─── Input

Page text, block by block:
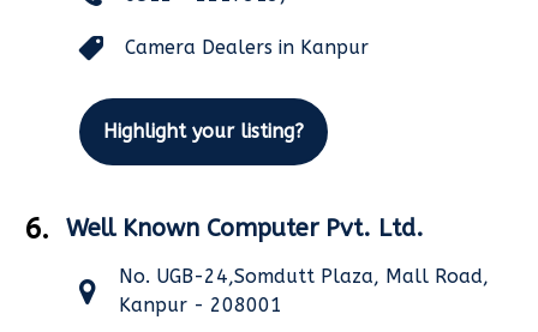
Camera Dealers in Kanpur
Highlight your listing?
6. Well Known Computer Pvt. Ltd.
No. UGB-24,Somdutt Plaza, Mall Road,
Kanpur - 208001
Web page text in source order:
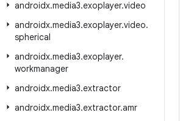
androidx.media3.exoplayer.video
androidx.media3.exoplayer.video.
spherical
androidx.media3.exoplayer.
workmanager
androidx.media3.extractor
androidx.media3.extractor.amr
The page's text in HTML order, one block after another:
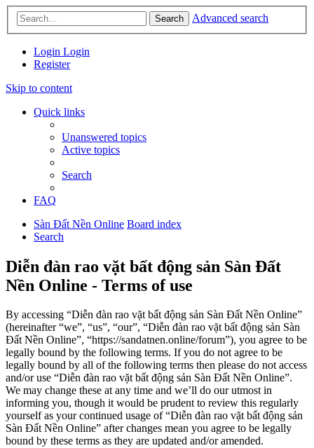
Search Advanced search
Login Login
Register
Skip to content
Quick links
Unanswered topics
Active topics
Search
FAQ
Sàn Đất Nền Online Board index
Search
Diễn đàn rao vặt bất động sản Sàn Đất
Nền Online - Terms of use
By accessing “Diễn đàn rao vặt bất động sản Sàn Đất Nền Online”
(hereinafter “we”, “us”, “our”, “Diễn đàn rao vặt bất động sản Sàn
Đất Nền Online”, “https://sandatnen.online/forum”), you agree to be
legally bound by the following terms. If you do not agree to be
legally bound by all of the following terms then please do not access
and/or use “Diễn đàn rao vặt bất động sản Sàn Đất Nền Online”.
We may change these at any time and we’ll do our utmost in
informing you, though it would be prudent to review this regularly
yourself as your continued usage of “Diễn đàn rao vặt bất động sản
Sàn Đất Nền Online” after changes mean you agree to be legally
bound by these terms as they are updated and/or amended.
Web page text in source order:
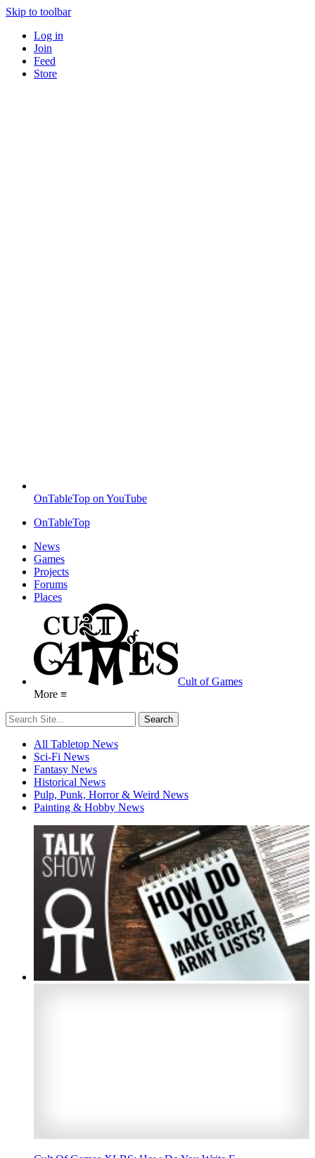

──────

All entries above must be repeated exactly; pictures are to be left out.

Task answer:
Page text, block by block:
Camera Dealers in Kanpur
Highlight your listing?
6. Well Known Computer Pvt. Ltd.
No. UGB-24,Somdutt Plaza, Mall Road,
Kanpur - 208001
Web page text in source order:
androidx.media3.exoplayer.video
androidx.media3.exoplayer.video.
spherical
androidx.media3.exoplayer.
workmanager
androidx.media3.extractor
androidx.media3.extractor.amr
The page's text in HTML order, one block after another:
Search Advanced search
Login Login
Register
Skip to content
Quick links
Unanswered topics
Active topics
Search
FAQ
Sàn Đất Nền Online Board index
Search
Diễn đàn rao vặt bất động sản Sàn Đất
Nền Online - Terms of use
By accessing “Diễn đàn rao vặt bất động sản Sàn Đất Nền Online”
(hereinafter “we”, “us”, “our”, “Diễn đàn rao vặt bất động sản Sàn
Đất Nền Online”, “https://sandatnen.online/forum”), you agree to be
legally bound by the following terms. If you do not agree to be
legally bound by all of the following terms then please do not access
and/or use “Diễn đàn rao vặt bất động sản Sàn Đất Nền Online”.
We may change these at any time and we’ll do our utmost in
informing you, though it would be prudent to review this regularly
yourself as your continued usage of “Diễn đàn rao vặt bất động sản
Sàn Đất Nền Online” after changes mean you agree to be legally
bound by these terms as they are updated and/or amended.
Web page text in source order:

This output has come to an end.